→ Work task: Look through the records below for the line holding "The UN Environmental Program". Write it out exactly, with each following line through the line holding "The page's text".
----- Records provided -----
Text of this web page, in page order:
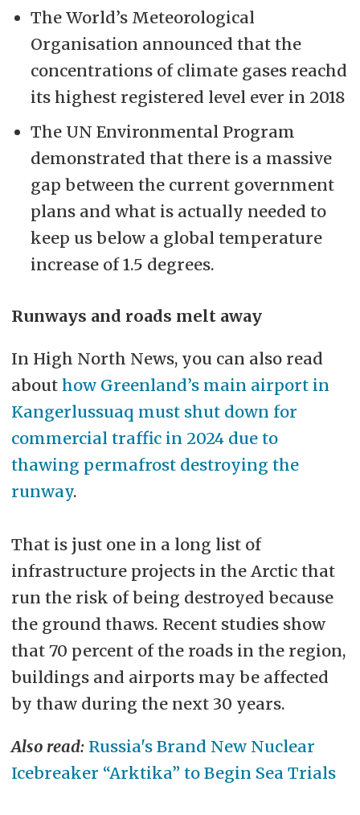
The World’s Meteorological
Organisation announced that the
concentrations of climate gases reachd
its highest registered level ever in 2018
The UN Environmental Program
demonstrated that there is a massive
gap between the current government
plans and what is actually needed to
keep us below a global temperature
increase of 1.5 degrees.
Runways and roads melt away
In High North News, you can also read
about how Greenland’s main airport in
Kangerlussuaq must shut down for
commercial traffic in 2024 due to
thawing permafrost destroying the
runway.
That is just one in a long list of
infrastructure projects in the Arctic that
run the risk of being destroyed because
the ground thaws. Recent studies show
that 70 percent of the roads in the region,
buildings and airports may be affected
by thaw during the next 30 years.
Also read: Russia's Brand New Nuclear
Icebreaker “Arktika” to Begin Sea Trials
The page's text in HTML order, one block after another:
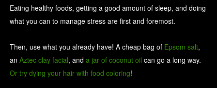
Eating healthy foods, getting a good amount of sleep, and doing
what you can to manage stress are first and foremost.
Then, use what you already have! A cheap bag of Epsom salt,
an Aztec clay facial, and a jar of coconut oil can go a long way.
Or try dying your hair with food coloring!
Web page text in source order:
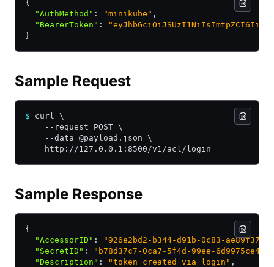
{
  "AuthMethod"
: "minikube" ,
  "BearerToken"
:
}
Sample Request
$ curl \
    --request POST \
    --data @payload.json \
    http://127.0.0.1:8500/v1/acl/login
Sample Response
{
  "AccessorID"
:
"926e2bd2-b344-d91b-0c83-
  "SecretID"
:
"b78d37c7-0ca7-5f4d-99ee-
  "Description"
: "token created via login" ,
-----
→ Answer space:
The UN Environmental Program
demonstrated that there is a massive
gap between the current government
plans and what is actually needed to
keep us below a global temperature
increase of 1.5 degrees.
Runways and roads melt away
In High North News, you can also read
about how Greenland’s main airport in
Kangerlussuaq must shut down for
commercial traffic in 2024 due to
thawing permafrost destroying the
runway.
That is just one in a long list of
infrastructure projects in the Arctic that
run the risk of being destroyed because
the ground thaws. Recent studies show
that 70 percent of the roads in the region,
buildings and airports may be affected
by thaw during the next 30 years.
Also read: Russia's Brand New Nuclear
Icebreaker “Arktika” to Begin Sea Trials
The page's text in HTML order, one block after another:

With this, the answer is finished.